ACTIVITY — Look in the listing below for the line that has "a 15% rise in walking pneumonia cases over", then return it and each following line up to and including the one with "Purpose: To support", exactly and without pictures.

PROVIDED RECORDS —

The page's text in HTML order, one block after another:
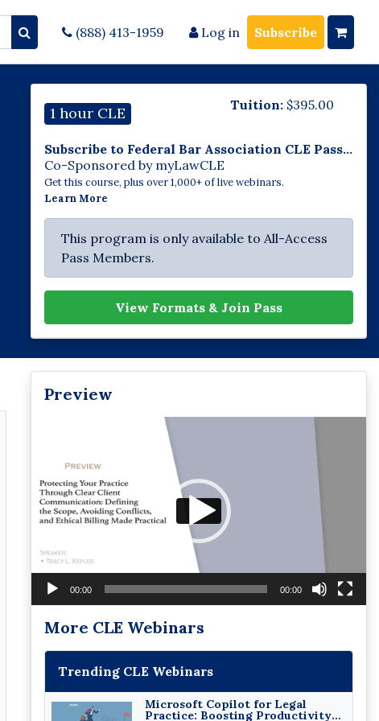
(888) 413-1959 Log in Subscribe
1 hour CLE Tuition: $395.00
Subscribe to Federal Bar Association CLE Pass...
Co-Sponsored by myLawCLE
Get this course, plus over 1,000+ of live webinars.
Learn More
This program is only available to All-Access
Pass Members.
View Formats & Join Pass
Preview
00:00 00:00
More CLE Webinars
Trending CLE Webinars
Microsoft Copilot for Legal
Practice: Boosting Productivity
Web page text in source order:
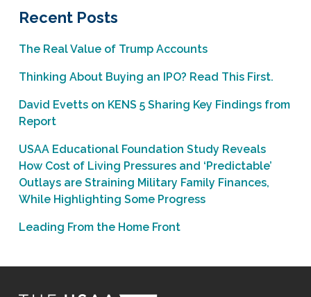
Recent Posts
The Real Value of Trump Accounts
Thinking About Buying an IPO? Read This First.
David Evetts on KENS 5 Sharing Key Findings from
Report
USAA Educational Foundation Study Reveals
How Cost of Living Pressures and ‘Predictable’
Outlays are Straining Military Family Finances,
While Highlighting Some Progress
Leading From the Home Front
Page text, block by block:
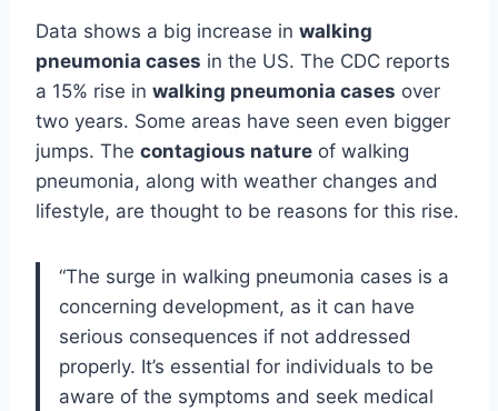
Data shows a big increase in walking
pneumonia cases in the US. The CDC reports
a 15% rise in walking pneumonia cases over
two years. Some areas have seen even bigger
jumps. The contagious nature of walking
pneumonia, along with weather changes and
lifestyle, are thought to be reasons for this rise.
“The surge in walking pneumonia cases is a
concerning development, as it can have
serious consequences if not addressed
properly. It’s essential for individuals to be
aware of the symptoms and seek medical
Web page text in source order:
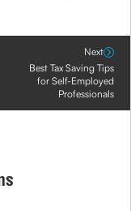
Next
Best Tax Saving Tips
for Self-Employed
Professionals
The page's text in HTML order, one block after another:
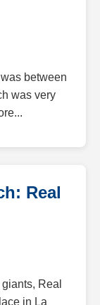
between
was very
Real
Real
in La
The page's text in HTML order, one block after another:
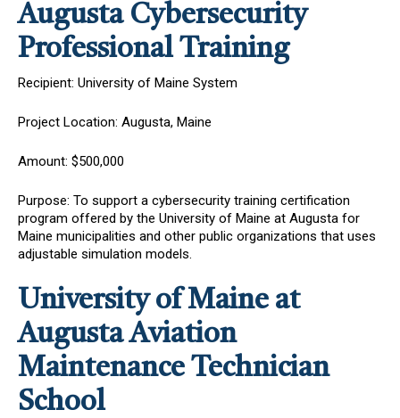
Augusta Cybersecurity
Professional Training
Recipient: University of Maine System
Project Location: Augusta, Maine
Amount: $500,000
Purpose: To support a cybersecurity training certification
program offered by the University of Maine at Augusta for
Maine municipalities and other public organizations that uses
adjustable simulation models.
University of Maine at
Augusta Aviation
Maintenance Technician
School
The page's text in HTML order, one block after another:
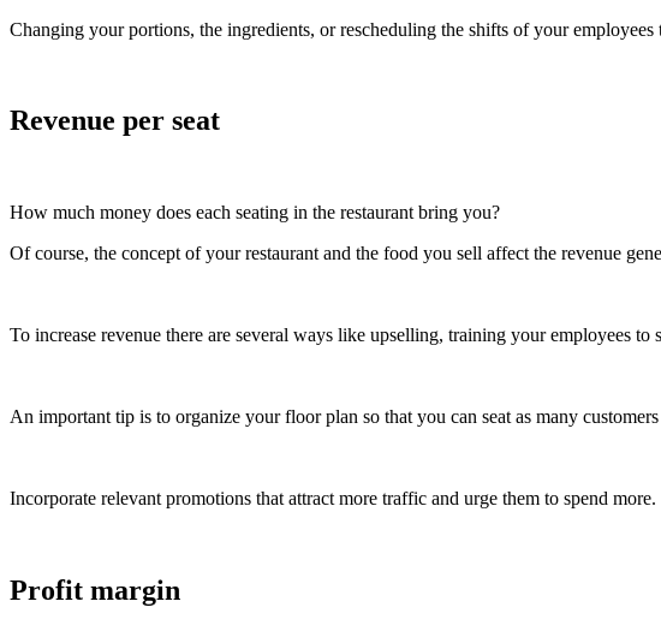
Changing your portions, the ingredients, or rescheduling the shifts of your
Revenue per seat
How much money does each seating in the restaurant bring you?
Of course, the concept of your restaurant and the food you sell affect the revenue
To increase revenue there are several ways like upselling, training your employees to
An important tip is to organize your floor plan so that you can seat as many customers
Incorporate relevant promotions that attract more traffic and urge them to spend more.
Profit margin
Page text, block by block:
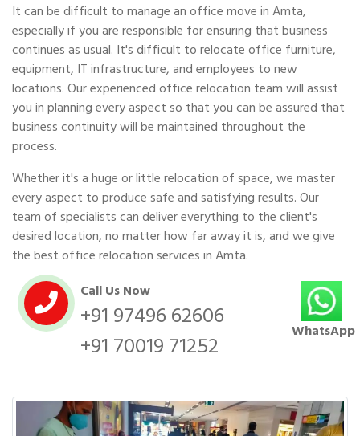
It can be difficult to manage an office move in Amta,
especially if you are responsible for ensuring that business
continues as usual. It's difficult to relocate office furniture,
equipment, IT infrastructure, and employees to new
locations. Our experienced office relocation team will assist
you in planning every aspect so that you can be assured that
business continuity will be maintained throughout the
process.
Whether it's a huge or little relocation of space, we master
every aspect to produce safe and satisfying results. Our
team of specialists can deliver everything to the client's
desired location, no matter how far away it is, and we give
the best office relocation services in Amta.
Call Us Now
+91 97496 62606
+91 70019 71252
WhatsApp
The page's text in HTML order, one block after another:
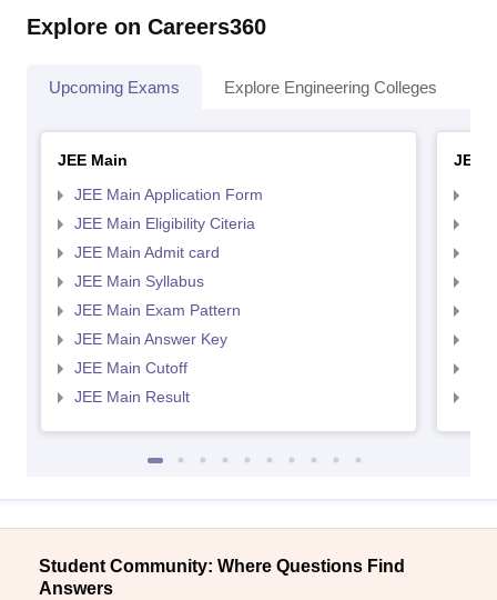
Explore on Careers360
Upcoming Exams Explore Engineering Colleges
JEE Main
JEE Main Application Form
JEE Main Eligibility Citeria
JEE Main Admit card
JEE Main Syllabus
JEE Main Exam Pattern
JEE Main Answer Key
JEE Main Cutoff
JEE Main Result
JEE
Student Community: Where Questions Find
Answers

RESULT —
a 15% rise in walking pneumonia cases over
two years. Some areas have seen even bigger
jumps. The contagious nature of walking
pneumonia, along with weather changes and
lifestyle, are thought to be reasons for this rise.
“The surge in walking pneumonia cases is a
concerning development, as it can have
serious consequences if not addressed
properly. It’s essential for individuals to be
aware of the symptoms and seek medical
Web page text in source order:
Next
Best Tax Saving Tips
for Self-Employed
Professionals
The page's text in HTML order, one block after another:
between
was very
Real
Real
in La
The page's text in HTML order, one block after another:
Augusta Cybersecurity
Professional Training
Recipient: University of Maine System
Project Location: Augusta, Maine
Amount: $500,000
Purpose: To support a cybersecurity training certification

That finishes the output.